Method for enhancing real-world use of a more affected arm in chronic stroke: transfer package of constraint-induced movement therapy

Abstract

Background and purpose: Constraint-induced movement therapy is a set of treatments for rehabilitating motor function after central nervous system damage. We assessed the roles of its 2 main components.

Methods: A 2 × 2 factorial components analysis with random assignment was conducted. The 2 factors were type of training and presence/absence of a set of techniques to facilitate transfer of therapeutic gains from the laboratory to the life situation (Transfer Package; TP). Participants (N=40) were outpatients ≥ 1-year after stroke with hemiparesis.
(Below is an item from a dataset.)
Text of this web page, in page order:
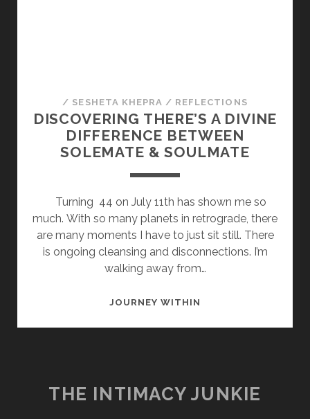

The different treatments, which in each case targeted the more affected arm, lasted 3.5 hours/d for 10 weekdays. Spontaneous use of the more affected arm in daily life and maximum motor capacity of that arm in the laboratory were assessed with the Motor Activity Log and the Wolf Motor Function Test, respectively.

Results: Use of the TP, regardless of the type of training received, resulted in Motor Activity Log gains that were 2.4 times as large as the gains in its absence (P<0.01). These clinical results parallel previously reported effects of the TP on neuroplastic change. Both the TP and training by shaping enhanced gains on the Wolf Motor Function Test (P<0.05). The Motor Activity Log gains were retained without loss 1 year after treatment. An additional substudy (N=10) showed that a single component of the TP, weekly telephone contact with participants for 1 month after treatment, doubled Motor Activity Log scores at 6-month follow-up.

Conclusions: The TP is a method for enhancing both spontaneous use of a more affected arm after chronic stroke and its maximum motor capacity. Shaping enhances the latter.

Conflict of interest statement

Conflicts of Interest

None of the authors have financial relationships relevant to this article.

Figures

Figure 1

Trial profile. Shaping=training with shaping, Repetition=repetitive task practice, +TP=presence of Transfer Package, -TP=absence of Transfer Package.

Figure 2

Treatment outcome for real-world spontaneous use of more-affected arm (MAL) and the maximum motor capacity of that extremity (WMFT Performance Rate). MAL outcomes at post- treatment and 1-year follow-up are graphed in Panel A and Panel B, respectively. WMFT post-treatment outcomes are graphed in Panel C. For all 3 panels, change from pre-treatment is plotted. MAL=Motor Activity Log, WMFT=Wolf Motor Function Test.

Figure 3

Real-world CI therapy outcome for groups from study 1 with the TP (Shaping+TP, Repetition+TP), no TP (Shaping-TP, Repetition-TP), and no TP during treatment but with phone contact in follow-up only (Study 2 participants). Study 2 participants, who did not receive the TP during treatment, had virtually the same pre- to post-treatment MAL gains as the -TP groups in Study 1, which were less than half of the MAL gains made by +TP groups in Study 1.. After treatment, Study 2 participants had four weekly phone calls for the first month post-treatment in which the MAL and problem solving were carried out. Six months after treatment approximately half the difference in spontaneous use of the more-affected arm between the - TP and +TP groups had been bridged. Change from pre-treatment is plotted.